Phil Davis is a publishing consultant specializing in the statistical analysis of citation, readership, publication and survey data. He has a Ph.D. in science communication from Cornell University (2010), extensive experience as a science librarian (1995-2006) and was trained as a life scientist.


7 Thoughts on "Framing the Open Access Debate"

I admire Phil Davis’ work and appreciate this thoughtful contribution.

However I want to comment on the final point about non-profit societies. If the OA crowd is guilty of caricaturing publishers as greedy and manipulative, they are occasionally also guilty of assuming that all “scholarly society” publishers are knights in shining armor. This isn’t the case.

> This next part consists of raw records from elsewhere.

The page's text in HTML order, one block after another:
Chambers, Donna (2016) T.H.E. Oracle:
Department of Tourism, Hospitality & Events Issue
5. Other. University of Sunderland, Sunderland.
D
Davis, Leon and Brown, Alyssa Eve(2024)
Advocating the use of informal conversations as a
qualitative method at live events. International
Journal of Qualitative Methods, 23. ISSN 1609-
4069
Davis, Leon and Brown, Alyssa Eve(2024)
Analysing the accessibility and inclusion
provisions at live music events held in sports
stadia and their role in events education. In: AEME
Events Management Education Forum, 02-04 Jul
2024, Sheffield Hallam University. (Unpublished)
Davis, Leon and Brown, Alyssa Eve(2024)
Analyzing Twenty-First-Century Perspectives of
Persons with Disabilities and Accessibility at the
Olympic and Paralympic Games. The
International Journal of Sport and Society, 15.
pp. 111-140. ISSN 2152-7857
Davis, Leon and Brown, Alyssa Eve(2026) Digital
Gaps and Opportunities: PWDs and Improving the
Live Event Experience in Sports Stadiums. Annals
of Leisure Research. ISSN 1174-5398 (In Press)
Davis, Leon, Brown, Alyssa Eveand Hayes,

The largest of them have inverted (some might say perverted) the model by becoming major quasi-commercial publishers that happen to have memberships attached — ie, the tail has been wagging the dog for years. The fig leaf of non-profit status allows these publishers to command a self-serving moral high ground and pretend they are on the side of science and the public, when in fact it’s all about the money.

Sure, the money supports the “society”, but it also supports 7-figure executive salaries and lavish headquarters and bullying lobbying arms that seek to reframe the OA debate and paint OA as a form of dangerous neo-socialism that will destroy the fabric of science, and similar nonsense. And the society costume helps to give these arguments more credence with policymakers than any commercial firm could get.

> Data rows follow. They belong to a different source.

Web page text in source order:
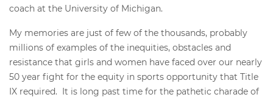
coach at the University of Michigan.
My memories are just of few of the thousands, probably
millions of examples of the inequities, obstacles and
resistance that girls and women have faced over our nearly
50 year fight for the equity in sports opportunity that Title
IX required. It is long past time for the pathetic charade of
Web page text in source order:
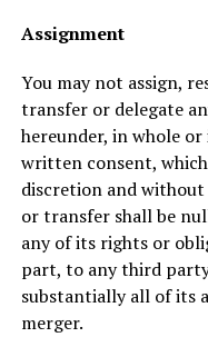
Assignment
You may not assign,
transfer or delegate
hereunder, in whole
written consent,
discretion and
or transfer shall be
any of its rights or
part, to any third
substantially all of its
merger.
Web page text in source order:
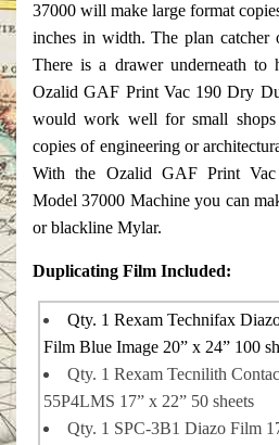
37000 will make large format
inches in width. The plan catcher
There is a drawer underneath to
Ozalid GAF Print Vac 190 Dry
would work well for small
copies of engineering or
With the Ozalid GAF Print
Model 37000 Machine you can
or blackline Mylar.
Duplicating Film Included:
Qty. 1 Rexam Technifax
Film Blue Image 20” x 24” 100
Qty. 1 Rexam Tecnilith
55P4LMS 17” x 22” 50 sheets
Qty. 1 SPC-3B1 Diazo Film

They frequently act in ways that are diametrically opposed to the wishes of their own rank and file members, although here again the power of framing helps them convince members, editors and authors that Daddy knows best and is acting in the best interest of scientists. Who are these members, whose knowledge of publishing economics is sketchy at best, to disagree with their own society’s leadership?

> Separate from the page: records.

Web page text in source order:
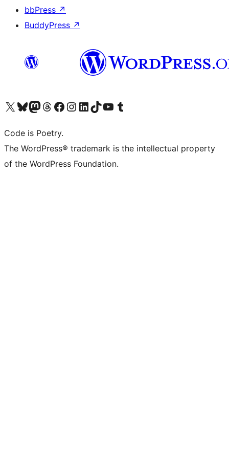
bbPress ↗
BuddyPress ↗
Visit our X (formerly Twitter) account
Visit our Bluesky account
Visit our Mastodon account
Visit our Threads account
Visit our Facebook page
Visit our Instagram account
Visit our LinkedIn account
Visit our TikTok account
Visit our YouTube channel
Visit our Tumblr account
Code is Poetry.
The WordPress® trademark is the intellectual property
of the WordPress Foundation.
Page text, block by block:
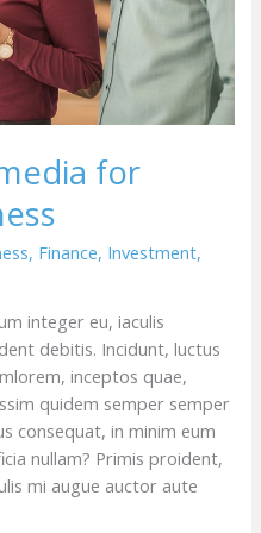
for
, Finance, Investment,
integer eu, iaculis
debitis. Incidunt, luctus
inceptos quae,
quidem semper semper
consequat, in minim eum
nullam? Primis proident,
mi augue auctor aute
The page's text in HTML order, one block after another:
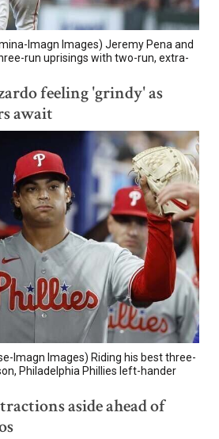
Imagn Images) Jeremy Pena and
run uprisings with two-run, extra-
feeling 'grindy' as
await
Imagn Images) Riding his best three-
Philadelphia Phillies left-hander
aside ahead of
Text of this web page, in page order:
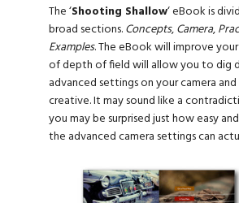
The ‘Shooting Shallow‘ eBook is
broad sections.Concepts,Camera,
Examples. The eBook will improve
of depth of field will allow you to dig
advanced settings on your camera
creative. It may sound like a
you may be surprised just how easy
the advanced camera settings can
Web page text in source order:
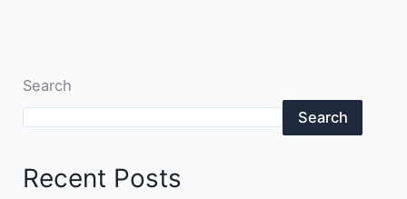
Search
Search
Recent Posts
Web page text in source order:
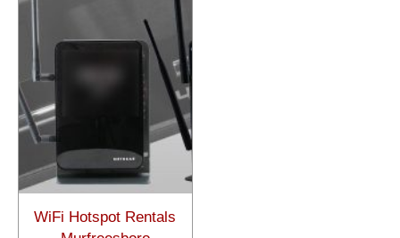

I will avoid naming names here because it should be obvious who I’m talking about. Certainly not all non-profits fall into this category; hopefully most don’t. But the few that do are giving the rest a bad name.

It’s too simplistic to divide the publishing world into artificial and largely meaningless “for-profit” and “non-profit” buckets. These are tax-status terms and have little to do with mission, size, philosophy, or business models. There are good and bad among both types.

You are absolutely right that there are exceptions to the hard society/commercial dichotomy that I’m creating. We may even have the same chemical society in mind…

To argue from exceptions, however, is to confuse the debate. The vast majority of scientific societies provide exceptional value per subscription dollar based on many different metrics (articles, pages, downloads), and use their profits for activities that are consistent with their broader mission in science and society.

This is different than rewarding shareholders for their investments.

As one of the Society publishers that puts money into nurturing the next generation of scientists, thank you for your comments. Also, as the coordinator of the DC Principles Coalition, we have tried not to use the term “open access” in our messaging. We use “free access,” free access based on terms set by the society publisher based on its existing business and publishing models. In so doing, when we give free access, it is indeed a gift to the community, whether given immediately or after 12 months.

This is indeed a policy issue. And as such, it is indeed subtle and rooted in core values. But having raised that point, let’s tease out some of the subtlety.

Not all society publishers are alike. But for those who use their publishing surpluses to fund grants and other activities related to their core purpose and whose core subscription base is university libraries the question remains: is this the most efficient or effective way to fund these activities? It might be better to let universities keep more of their money and fund these activities directly.

It’s an old argument and may apply to few societies.